Tanto, tantísimo tiempo, sin una sola gota de sangre. La sed...La sed era como el verano que agrietaba la tierra. La tierra era su propio ser agrietado y seco, poco más que una momia. En la realidad, fuera de su mundo interno, atado con cuero bendecido y plata a una pared en una mazmorra, lejos del ataúd construído con polvo de su propia tierra natal, lejos de cualquier cosa que pudiera proporcionarle la fuerza para escapar de allí. En su mente, también cualquier intento de escapatoria estaba tan condenado y falto de alimento como él mismo. Amaba y odiaba a los Hellsing. Los admiraba y detestaba. Paseó la mirada por todos aquellos ojos rojos. Había un par de pupilas azules entre todos aquellos ojos. No eran los de un familiar. Eran unos ojos que siempre estarían en sus recuerdos.

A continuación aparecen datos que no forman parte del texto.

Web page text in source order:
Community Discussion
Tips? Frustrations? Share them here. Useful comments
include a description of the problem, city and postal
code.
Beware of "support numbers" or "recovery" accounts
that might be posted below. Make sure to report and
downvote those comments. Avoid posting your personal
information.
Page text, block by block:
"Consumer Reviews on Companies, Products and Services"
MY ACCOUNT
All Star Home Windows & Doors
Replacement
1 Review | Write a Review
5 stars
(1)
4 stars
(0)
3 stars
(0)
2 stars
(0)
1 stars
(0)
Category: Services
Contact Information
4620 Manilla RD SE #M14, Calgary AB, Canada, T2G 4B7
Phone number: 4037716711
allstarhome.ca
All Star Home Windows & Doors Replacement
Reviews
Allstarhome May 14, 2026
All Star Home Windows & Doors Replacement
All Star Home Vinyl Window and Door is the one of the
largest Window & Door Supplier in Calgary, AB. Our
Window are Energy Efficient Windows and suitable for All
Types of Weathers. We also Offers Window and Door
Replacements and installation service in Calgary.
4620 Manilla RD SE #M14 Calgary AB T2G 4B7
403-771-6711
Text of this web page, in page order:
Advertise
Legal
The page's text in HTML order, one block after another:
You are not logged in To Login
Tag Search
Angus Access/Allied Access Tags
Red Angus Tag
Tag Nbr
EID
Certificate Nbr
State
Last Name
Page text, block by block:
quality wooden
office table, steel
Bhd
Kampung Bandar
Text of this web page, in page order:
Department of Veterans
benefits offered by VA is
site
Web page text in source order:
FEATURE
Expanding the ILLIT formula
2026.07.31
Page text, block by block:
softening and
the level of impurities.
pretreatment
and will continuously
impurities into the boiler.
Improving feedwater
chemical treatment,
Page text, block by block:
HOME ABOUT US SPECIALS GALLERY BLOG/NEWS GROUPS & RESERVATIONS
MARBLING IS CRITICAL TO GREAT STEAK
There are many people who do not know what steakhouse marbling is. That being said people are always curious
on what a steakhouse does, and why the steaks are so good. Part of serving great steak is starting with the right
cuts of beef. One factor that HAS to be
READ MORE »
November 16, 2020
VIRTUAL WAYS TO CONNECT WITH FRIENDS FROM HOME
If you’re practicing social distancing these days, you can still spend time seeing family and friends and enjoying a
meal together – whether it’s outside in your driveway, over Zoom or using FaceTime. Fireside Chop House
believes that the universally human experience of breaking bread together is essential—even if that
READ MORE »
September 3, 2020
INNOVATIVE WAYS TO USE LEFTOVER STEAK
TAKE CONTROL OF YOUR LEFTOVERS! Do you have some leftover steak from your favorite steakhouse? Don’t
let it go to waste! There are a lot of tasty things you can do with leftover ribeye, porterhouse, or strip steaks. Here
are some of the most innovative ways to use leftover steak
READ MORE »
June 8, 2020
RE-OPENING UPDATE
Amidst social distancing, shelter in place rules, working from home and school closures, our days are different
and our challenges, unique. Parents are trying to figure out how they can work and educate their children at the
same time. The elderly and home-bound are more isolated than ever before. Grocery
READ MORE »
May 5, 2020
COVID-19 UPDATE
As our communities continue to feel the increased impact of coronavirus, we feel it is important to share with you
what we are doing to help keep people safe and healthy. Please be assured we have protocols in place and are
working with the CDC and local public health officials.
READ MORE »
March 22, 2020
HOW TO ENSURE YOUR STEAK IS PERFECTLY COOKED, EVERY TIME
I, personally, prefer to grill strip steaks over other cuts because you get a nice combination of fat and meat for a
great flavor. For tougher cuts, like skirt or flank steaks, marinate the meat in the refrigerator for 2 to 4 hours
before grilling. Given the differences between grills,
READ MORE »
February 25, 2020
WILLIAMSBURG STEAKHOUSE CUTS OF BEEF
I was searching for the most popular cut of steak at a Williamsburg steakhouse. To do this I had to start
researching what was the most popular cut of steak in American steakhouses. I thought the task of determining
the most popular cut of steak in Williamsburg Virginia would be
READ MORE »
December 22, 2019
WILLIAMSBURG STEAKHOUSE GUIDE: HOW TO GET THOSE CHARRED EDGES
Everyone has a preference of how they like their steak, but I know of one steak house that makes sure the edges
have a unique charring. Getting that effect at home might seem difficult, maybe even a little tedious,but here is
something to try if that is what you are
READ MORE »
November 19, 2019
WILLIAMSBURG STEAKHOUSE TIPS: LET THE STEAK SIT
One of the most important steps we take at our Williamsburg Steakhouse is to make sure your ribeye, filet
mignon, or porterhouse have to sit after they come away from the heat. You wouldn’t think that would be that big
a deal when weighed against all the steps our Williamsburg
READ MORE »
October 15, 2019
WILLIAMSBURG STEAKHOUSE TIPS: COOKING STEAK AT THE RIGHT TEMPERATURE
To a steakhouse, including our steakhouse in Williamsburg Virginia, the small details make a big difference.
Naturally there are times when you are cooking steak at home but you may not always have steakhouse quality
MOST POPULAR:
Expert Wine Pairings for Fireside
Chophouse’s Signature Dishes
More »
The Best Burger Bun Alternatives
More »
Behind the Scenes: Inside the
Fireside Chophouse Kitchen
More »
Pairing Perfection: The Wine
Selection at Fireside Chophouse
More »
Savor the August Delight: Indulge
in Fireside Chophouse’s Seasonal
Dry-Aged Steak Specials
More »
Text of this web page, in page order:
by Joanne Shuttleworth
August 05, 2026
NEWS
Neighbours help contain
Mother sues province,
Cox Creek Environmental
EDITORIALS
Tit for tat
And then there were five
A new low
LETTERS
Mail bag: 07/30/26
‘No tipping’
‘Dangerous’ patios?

Alguna vez había sido humano, y esos ojos azules siempre estaban allí, observándolo en la vigilia permanente del sueño del vampiro; esos ojos, cuya expresión astuta no lograba opacar un transfondo puro, virginal, como un estanque de las montañas de Valaquia. Un azul glacial que era el hogar mismo. Cerró sus propios ojos, y todas las pupilas rojas también se cerraron. Se hundió más en sus memorias.
Todas las cosas importantes en su vida habían sucedido con atardeceres incendiarios de fondo. Esa hora del crepúsculo en que aunque el sol ya se hubiera ocultado, aún sus rayos convertían el horizonte en un incendio de naranjas y rojos. Esa luz bermeja había inundado la habitación del Sultán aquella horrible noche, cuando aún era un niño. Aquella luz había iluminado los rostros de los moribundos clavados en las picas en el campo de batalla, con aquella luz se había limpiado la sangre enemiga del rostro y la había lamido de sus propios dedos.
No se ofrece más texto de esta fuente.